Fish are weighed and released back into the cage (Plates 118-120). This operation can be done on single fish or groups of fish. The latter option is quicker, but does not provide information on size variation. This information may become relevant if the batch is soon to be harvested and sold, and information on size variation is
required. 2. Live sampling on shore. The general method is to catch the fish, transfer the fish to a land- based facility, conduct the measurements on land, and then return the fish to the cage. This alternative method is advisable if the sea state is rough, which can cause the scales to give inaccurate readings. The procedure is very similar to the methods described above, except that in this case, two tanks will be needed, both of which must be equipped with
an aeration system. On the jetty, the scale should be positioned near the boat. The fish are then moved from one tank to the other after each weighing on land. 3. Terminal sampling. A sample of fish is collected, killed, and then taken to the land- based unit for measurements on land. This option is preferable if a closer inspection of the fish is desirable. In this case, the length and weight of each fish can be measured accurately. Moreover, a pathology inspection can be conducted on-site or at a specialized laboratory.
Fish can be sampled as described above, and then killed by thermoshocking them in a tank filled with seawater and ice slurry (see Chapter 10). If analysis of the fish is to include monitoring parasites, some sample specimens. should be killed with a percussive stunning, using an appropriate tool such as a heavy wooden handle or a metallic wand to deliver a
concussive blow to the head in the area just above the eyes (the area adjacent to the brain). Percussive stunning is necessary because ectoparasites may detach from the host in the water-ice slurry. Always keep the fish refrigerated after stunning.

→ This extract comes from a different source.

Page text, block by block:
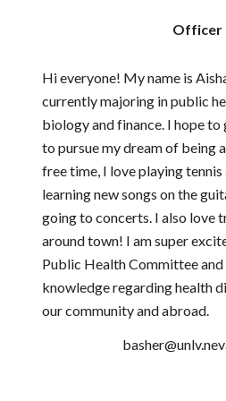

Note: A number of chemicals are available as fish anaesthetic drugs, such as 2-phenossietyhand, clove oil, and MS-222. Concentration levels and exposure of the fish to the drug vary depending on the species, the water temperature and the level of sedation required; furthermore, the chemicals may be approved or not by local regulations, therefore only approved drugs should. be taken into consideration. Be sure that the tank is drained, washed and refilled with clean seawater after sampling from each cage, to prevent contamination of parasite samples.